Sammy (Samuel) Gronemann (21 March 1875 – 6 March 1952) was a German-Jewish lawyer, Zionist official, satirist, and playwright. Born in Strasburg, West Prussia (today Brodnica, Poland), the son of the chief rabbi of Hanover, he was trained first in Talmud and then in law, and practiced for years as an attorney in Berlin.

Within the Zionist movement, he was best known as its senior judge.
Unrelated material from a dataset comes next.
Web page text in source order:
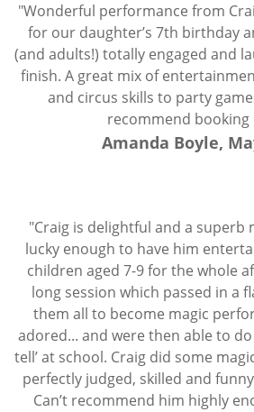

He founded and chaired the Court of Honour from 1911 and served as chief judge of the Zionist Congress Court from 1921 until 1947. In this role he earned a reputation as what one scholar calls the "institutionalized conscience" of the movement.

Gronemann was a leading contributor to the satirical Zionist magazine Der Schlemiel. He drew on his First World War service among the Jews of Eastern Europe to write the bestselling satirical novel Tohuwabohu (1920).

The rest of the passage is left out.